Price Changes in Service Plans Beam Cell Phone Users into the Future

In this age of technology, it’s hard to fathom how far technology has come in such a short time. Fifty years ago, when Gene Roddenberry rolled out Star Trek, we swooned with envy over the communicator--a sleek, silver device crew members could use to talk to one another from anywhere on the planet.

Since that time, of course, cell phones have arrived and largely surpassed the old Star Trek communicator. It was like Steve Jobs made Gene Roddenberry’s dream of ubiquitous communication come true.

That version is, of course, terribly simplistic and probably a few shades shy of reality, but the point is that we are at a place in innovation now that if you can dream of it, someone will figure out the technology to build it. It might take fifty years, but, in the history of time, fifty years is no more that a flicker in time.

 A Vulcan cosplayer shows how many options you have when it comes to cell phone plans.

A Vulcan cosplayer shows how many options you have when it comes to cell phone plans.

Back to our communicators. 

Last year, the major phone carriers eliminated the two year phone contract, which means your options have changed. Fierce little carriers like Sprint and T-Mobile have kept the big boys--Verizon and AT&T-- in check and prices competitive.

But, the pricing structure has changed. Consumers should alway be leery when all of the competitors jump on the bandwagon, but in this case, they’re responding to our crazy need for the newest technology. Since about 60% of the iPhones in this country are under two years old, they’re pretty confident we will buy anything new Apple sells. Are they right? Since Apple has sold over a billion phones in ten years, or about 400 per minute, that’s a pretty good indicator we will. We are hooked.

 Remember her earpiece? It was a chrome-plated Airpod.

Remember her earpiece? It was a chrome-plated Airpod.

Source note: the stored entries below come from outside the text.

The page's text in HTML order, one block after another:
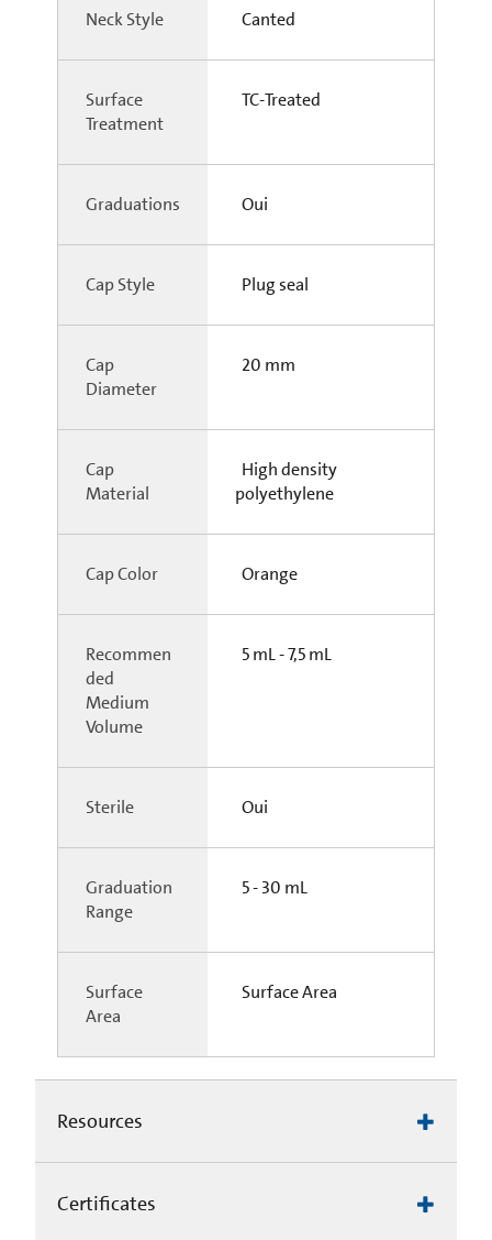
Neck Style Canted
Surface
Treatment
TC-Treated
Graduations Oui
Cap Style Plug seal
Cap
Diameter
20 mm
Cap
Material
High density
polyethylene
Cap Color Orange
Recommen
ded
Medium
Volume
5 mL - 7,5 mL
Sterile Oui
Graduation
Range
5 - 30 mL
Surface
Area
Surface Area
Resources
Certificates

The cost of phones is no longer being subsidized by cell phone carriers. However,  the new plans include payment plans on the phone itself built into the bill. If you leave the carrier, you’re forced to pay the entire balance of the cost of the phone. (Remember those early termination fees?) The net result is that consumers pay a deposit and have a payment plan which is about 25% higher than the cost of service alone.

So, instead of paying for a two year, high dollar contract, which was basically subsidizing the cost of your ‘free’ phone, the new plans have a payment option on unsubsidized phones. Essentially, once your phone is paid off, that payment stops, compelling people to keep their phones longer.  Without a device payment built into the monthly cost, it drops even lower. 

This is a win for the carriers, because buying the phone on a contract forces loyalty, but, if your phone is already purchased, the payment is lower, and lower prices buy loyalty, too. Plus, if you keep that iPhone, the cost of having it repaired is significantly lower than the cost of a new one.

For the consumer, this is a win, because we have more freedom to decide what we want. 

Remember our sleek, silver communicators? The same way that technology surpassed our dreams then, technology will continue to wow us with better phones, better cameras, 3-D holographic magic from Apple. Count on it.

Talk on.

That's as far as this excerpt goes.